Records from a data collection >>
- - -
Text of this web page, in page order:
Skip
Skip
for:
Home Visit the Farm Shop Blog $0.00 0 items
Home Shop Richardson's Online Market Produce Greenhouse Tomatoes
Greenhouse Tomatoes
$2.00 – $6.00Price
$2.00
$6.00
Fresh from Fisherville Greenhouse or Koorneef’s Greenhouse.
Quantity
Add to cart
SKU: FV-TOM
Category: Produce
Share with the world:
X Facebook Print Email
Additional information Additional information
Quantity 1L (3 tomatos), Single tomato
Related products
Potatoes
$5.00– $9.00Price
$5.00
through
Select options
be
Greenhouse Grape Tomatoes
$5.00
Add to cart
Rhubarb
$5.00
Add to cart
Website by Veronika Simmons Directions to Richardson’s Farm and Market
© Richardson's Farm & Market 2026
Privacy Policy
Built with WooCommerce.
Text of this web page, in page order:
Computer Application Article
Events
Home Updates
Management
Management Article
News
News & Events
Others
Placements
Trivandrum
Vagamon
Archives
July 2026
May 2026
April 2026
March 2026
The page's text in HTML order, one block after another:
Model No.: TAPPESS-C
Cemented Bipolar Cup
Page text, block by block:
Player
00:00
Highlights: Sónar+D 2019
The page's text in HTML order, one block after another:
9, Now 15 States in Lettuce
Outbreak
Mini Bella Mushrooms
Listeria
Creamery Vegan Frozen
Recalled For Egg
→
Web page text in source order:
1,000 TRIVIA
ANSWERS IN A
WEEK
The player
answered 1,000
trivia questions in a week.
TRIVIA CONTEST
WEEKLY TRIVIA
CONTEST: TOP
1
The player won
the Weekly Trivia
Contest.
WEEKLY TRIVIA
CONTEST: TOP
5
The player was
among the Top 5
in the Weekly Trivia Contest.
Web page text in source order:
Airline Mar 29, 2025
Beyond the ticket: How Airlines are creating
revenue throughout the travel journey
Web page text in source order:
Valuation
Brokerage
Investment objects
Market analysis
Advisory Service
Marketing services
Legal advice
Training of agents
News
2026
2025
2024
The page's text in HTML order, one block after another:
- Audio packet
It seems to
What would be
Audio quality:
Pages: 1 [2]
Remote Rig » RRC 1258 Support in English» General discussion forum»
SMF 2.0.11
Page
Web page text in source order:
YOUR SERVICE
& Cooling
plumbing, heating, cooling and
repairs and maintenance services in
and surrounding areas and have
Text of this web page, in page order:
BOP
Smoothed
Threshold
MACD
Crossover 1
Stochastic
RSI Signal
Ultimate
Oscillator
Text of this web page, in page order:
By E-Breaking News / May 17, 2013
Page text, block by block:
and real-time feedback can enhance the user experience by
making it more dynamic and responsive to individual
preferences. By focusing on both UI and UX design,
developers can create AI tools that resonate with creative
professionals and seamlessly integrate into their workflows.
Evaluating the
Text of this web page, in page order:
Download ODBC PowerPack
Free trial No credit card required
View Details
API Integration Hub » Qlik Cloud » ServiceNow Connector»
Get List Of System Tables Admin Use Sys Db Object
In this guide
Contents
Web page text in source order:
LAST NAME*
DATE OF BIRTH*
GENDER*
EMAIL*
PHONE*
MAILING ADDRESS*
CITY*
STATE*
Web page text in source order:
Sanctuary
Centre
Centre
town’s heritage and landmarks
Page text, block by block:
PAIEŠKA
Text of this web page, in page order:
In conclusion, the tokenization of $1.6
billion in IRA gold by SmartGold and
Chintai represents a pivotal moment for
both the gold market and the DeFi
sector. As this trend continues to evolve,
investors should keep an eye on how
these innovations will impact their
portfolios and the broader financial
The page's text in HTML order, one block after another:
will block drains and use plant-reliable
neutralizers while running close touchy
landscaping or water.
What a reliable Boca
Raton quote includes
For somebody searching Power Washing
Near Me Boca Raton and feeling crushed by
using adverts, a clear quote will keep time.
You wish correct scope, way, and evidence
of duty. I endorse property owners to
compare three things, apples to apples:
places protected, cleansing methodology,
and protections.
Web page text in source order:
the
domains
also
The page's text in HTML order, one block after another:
- - -
All of the records above are to be copied exactly.

TASK ANSWER >>
Text of this web page, in page order:
Skip
Skip
for:
Home Visit the Farm Shop Blog $0.00 0 items
Home Shop Richardson's Online Market Produce Greenhouse Tomatoes
Greenhouse Tomatoes
$2.00 – $6.00Price
$2.00
$6.00
Fresh from Fisherville Greenhouse or Koorneef’s Greenhouse.
Quantity
Add to cart
SKU: FV-TOM
Category: Produce
Share with the world:
X Facebook Print Email
Additional information Additional information
Quantity 1L (3 tomatos), Single tomato
Related products
Potatoes
$5.00– $9.00Price
$5.00
through
Select options
be
Greenhouse Grape Tomatoes
$5.00
Add to cart
Rhubarb
$5.00
Add to cart
Website by Veronika Simmons Directions to Richardson’s Farm and Market
© Richardson's Farm & Market 2026
Privacy Policy
Built with WooCommerce.
Text of this web page, in page order:
Computer Application Article
Events
Home Updates
Management
Management Article
News
News & Events
Others
Placements
Trivandrum
Vagamon
Archives
July 2026
May 2026
April 2026
March 2026
The page's text in HTML order, one block after another:
Model No.: TAPPESS-C
Cemented Bipolar Cup
Page text, block by block:
Player
00:00
Highlights: Sónar+D 2019
The page's text in HTML order, one block after another:
9, Now 15 States in Lettuce
Outbreak
Mini Bella Mushrooms
Listeria
Creamery Vegan Frozen
Recalled For Egg
→
Web page text in source order:
1,000 TRIVIA
ANSWERS IN A
WEEK
The player
answered 1,000
trivia questions in a week.
TRIVIA CONTEST
WEEKLY TRIVIA
CONTEST: TOP
1
The player won
the Weekly Trivia
Contest.
WEEKLY TRIVIA
CONTEST: TOP
5
The player was
among the Top 5
in the Weekly Trivia Contest.
Web page text in source order:
Airline Mar 29, 2025
Beyond the ticket: How Airlines are creating
revenue throughout the travel journey
Web page text in source order:
Valuation
Brokerage
Investment objects
Market analysis
Advisory Service
Marketing services
Legal advice
Training of agents
News
2026
2025
2024
The page's text in HTML order, one block after another:
- Audio packet
It seems to
What would be
Audio quality:
Pages: 1 [2]
Remote Rig » RRC 1258 Support in English» General discussion forum»
SMF 2.0.11
Page
Web page text in source order:
YOUR SERVICE
& Cooling
plumbing, heating, cooling and
repairs and maintenance services in
and surrounding areas and have
Text of this web page, in page order:
BOP
Smoothed
Threshold
MACD
Crossover 1
Stochastic
RSI Signal
Ultimate
Oscillator
Text of this web page, in page order:
By E-Breaking News / May 17, 2013
Page text, block by block:
and real-time feedback can enhance the user experience by
making it more dynamic and responsive to individual
preferences. By focusing on both UI and UX design,
developers can create AI tools that resonate with creative
professionals and seamlessly integrate into their workflows.
Evaluating the
Text of this web page, in page order:
Download ODBC PowerPack
Free trial No credit card required
View Details
API Integration Hub » Qlik Cloud » ServiceNow Connector»
Get List Of System Tables Admin Use Sys Db Object
In this guide
Contents
Web page text in source order:
LAST NAME*
DATE OF BIRTH*
GENDER*
EMAIL*
PHONE*
MAILING ADDRESS*
CITY*
STATE*
Web page text in source order:
Sanctuary
Centre
Centre
town’s heritage and landmarks
Page text, block by block:
PAIEŠKA
Text of this web page, in page order:
In conclusion, the tokenization of $1.6
billion in IRA gold by SmartGold and
Chintai represents a pivotal moment for
both the gold market and the DeFi
sector. As this trend continues to evolve,
investors should keep an eye on how
these innovations will impact their
portfolios and the broader financial
The page's text in HTML order, one block after another:
will block drains and use plant-reliable
neutralizers while running close touchy
landscaping or water.
What a reliable Boca
Raton quote includes
For somebody searching Power Washing
Near Me Boca Raton and feeling crushed by
using adverts, a clear quote will keep time.
You wish correct scope, way, and evidence
of duty. I endorse property owners to
compare three things, apples to apples:
places protected, cleansing methodology,
and protections.
Web page text in source order:
the
domains
also
The page's text in HTML order, one block after another:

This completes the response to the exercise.